The proportion of the proteome's sequences that were annotated with SCOP domains is the proportion of structured protein sequences found in the proteome vs disordered regions and gaps. Closely related species are likely to have a similar proportion between the two types of protein.
Nanoarchaeum equitans had only 56% of sequences annotated, which makes it a far outlier compared with other species in the local clade. It has been assigned 1 star, which strongly points to a problem with the quality of this proteome; the amount of disorder and gaps measured is highly improbable and this could mean that gene calls encompass too vast regions.
Comparing the proportion of the proteome's proteins that were annotated with SCOP domains to other protoeomes from the local phylogenetic clade gives a good idea about the quality of the proteome, since SCOP domains are highly conserved units in the context of evolution. Nanoarchaeum equitans has 64% proteins annotated, which lies within the standard range amongst the local phylogenetic clade - it has been awarded over 4 stars for this metric.
The number of Superfamilies gives an indication of the diversity of the proteome. Nanoarchaeum equitans has only been assigned with 228 Superfamilies, which is much lower than the mean number in the clade. PQI assigned it a score of below 2 stars for this metric implying that this proteome is a far outlier in the distribution.
The mean sequence length metric checks if the lengths of the protein sequences in the proteome are comparable with the mean lengths of proteins in proteomes of related species. Nanoarchaeum equitans was awarded almost 5 stars because its mean protein length is very similar to the mean lengths in the other species from its clade.
This metric allows gaining insight into the completeness and accuracy of the protein sequences in the proteome.

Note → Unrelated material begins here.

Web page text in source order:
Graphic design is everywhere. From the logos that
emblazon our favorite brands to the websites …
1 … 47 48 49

In Nanoarchaeum equitans the mean hit length is 241, which is much lower than in other proteomes of the clade. This suggests the sequences of Nanoarchaeum equitans may be fragmentary.
The number of families gives an indication of the diversity of the proteome at the SCOP family level. Nanoarchaeum equitans has only been assigned with 82 Families, which is much lower than the mean number in the clade. PQI assigned it a score of below 2 stars for this metric implying that this proteome is a far outlier in the distribution.

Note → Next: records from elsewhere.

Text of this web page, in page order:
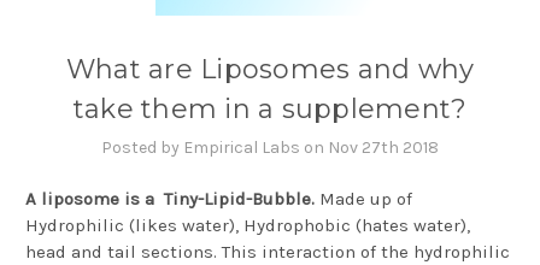
What are Liposomes and why
take them in a supplement?
Posted by Empirical Labs on Nov 27th 2018
A liposome is a Tiny-Lipid-Bubble. Made up of
Hydrophilic (likes water), Hydrophobic (hates water),
head and tail sections. This interaction of the hydrophilic

The number of Domain Architectures is a measure of the uniqueness of the sequences that make up a proteome. Nanoarchaeum equitans has only been assigned with 258 Domain Architectures, which is much lower than the mean number in the clade. PQI assigned it a score of below 2 stars for this metric implying that this proteome is a far outlier in the distribution.
In conclusion, some PQI metrics point to incompleteness of the proteome of Nanoarchaeum equitans, while others give expected measurements. Note that although it is likely that the low PQI scores indicate real problems with this proteome, it may also be true that this organism, being parasitic, is a very unique member of the Tree of Life.